Так у Пруста происходят так называемые непроизвольные воспоминания, или видения. Они встречаются, как две половинки символа, и узнают друг друга, потому что у них уникальная линия разрыва. И интересно, что структура встречи, называемая непроизвольным воспоминанием, синтезирующая моменты времени, и является лоном синтеза нашей сознательной жизни, не есть рассудочное соединение — не я соединяю один момент с другим, и одно знание не я добавляю к другому, но моя сознательная жизнь в итоге таких воспоминаний является синтетическим продуктом какого-то органа. Этот орган синтезирует всю жизнь, но синтезирует для тех, кто уже поработал. Эта структура встречи и является временем в чистом виде. Тем, что длится и что не подразделимо внутри себя, потому что в непроизвольном воспоминании нет прошлого и будущего — это не воспоминание о прошлом, а прошлое собственнолично, как непосредственно переживаемая сейчас реальность, но при этом не та, которая здесь.
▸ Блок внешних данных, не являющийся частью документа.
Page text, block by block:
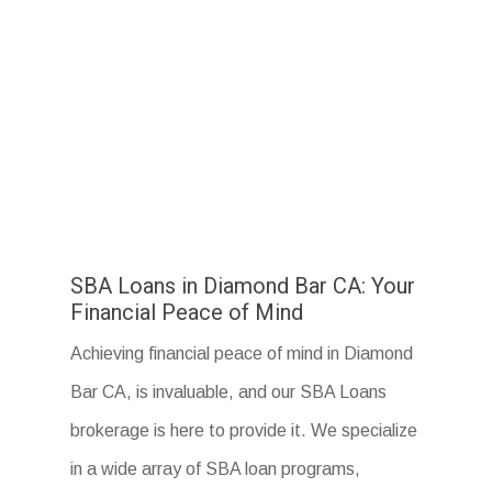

Внутри нее вы не можете выделить последовательность состояний. Именно это Пруст и называет — время в чистом виде. Это воздух, которым я должен дышать, воздух времени в чистом виде, питающий артиста, художника. Блейк же скажет: «воздух видений» (просто у него чувствительность была устроена несколько иначе и не позволяла называть некоторые вещи «воспоминаниями»). А Поль Валери считал, что память вообще не работает, что он ничего не помнит. И я тоже, кстати, ничего не помню из своего детства… Не нужно цепляться за слово «память».

Итак, время в чистом виде или структура встречи, которая впервые дает определенность точкам пространства и времени, совпадает с тем, что я называл тавтологической структурой, совпадает со структурой множественно расположенного понимания. Я говорил вам: если я понял, то потому, что уже понимал. Вы мне что-то сказали, и если я понял, значит, сработало то, что было у вас и было у меня в голове. А если этого нет, то я не пойму никогда. Это и означает, что я внутри длительности, и то, что случилось в качестве понимания, — еще не случилось. Как не умер еще Христос, он распят, и если я понимаю, что значит символ или факт распятого Христа, то он еще не умер. И Пруст понимает, что дело не только в воспоминаниях как таковых, потому что сама структура воспоминания относится к явлению нового, к новой истине; по этой структуре я познаю истину, а не только вспоминаю. Поэтому в других случаях он говорит о том, что в каком-то смысле познание можно представить как феномен памяти, в том числе и бессмертие, поскольку речь идет об узнавании или познании истины, и он, имея в виду намек на платоновскую теорию воспоминаний, показывает, что внутри этой структуры мы узнаем то, что уже знали. Следовательно, важно стать тем, чем являешься. Все это я мог бы завершить строками из Гумилева: «О, как божественно соединение извечно созданного друг для друга!» Парадоксальные и вызывающе-красивые афористические формы придавал подобного рода вещам в свое время Оскар Уайльд. Он говорил, что не искусство подражает жизни, а жизнь подражает искусству. Однако более глубокая суть дела в выражении Оскара Уайльда терялась. Ведь если произведения суть формы жизни, суть великие мысли природы, то я могу считать их более реальными, чем наша «реальная» повседневная жизнь.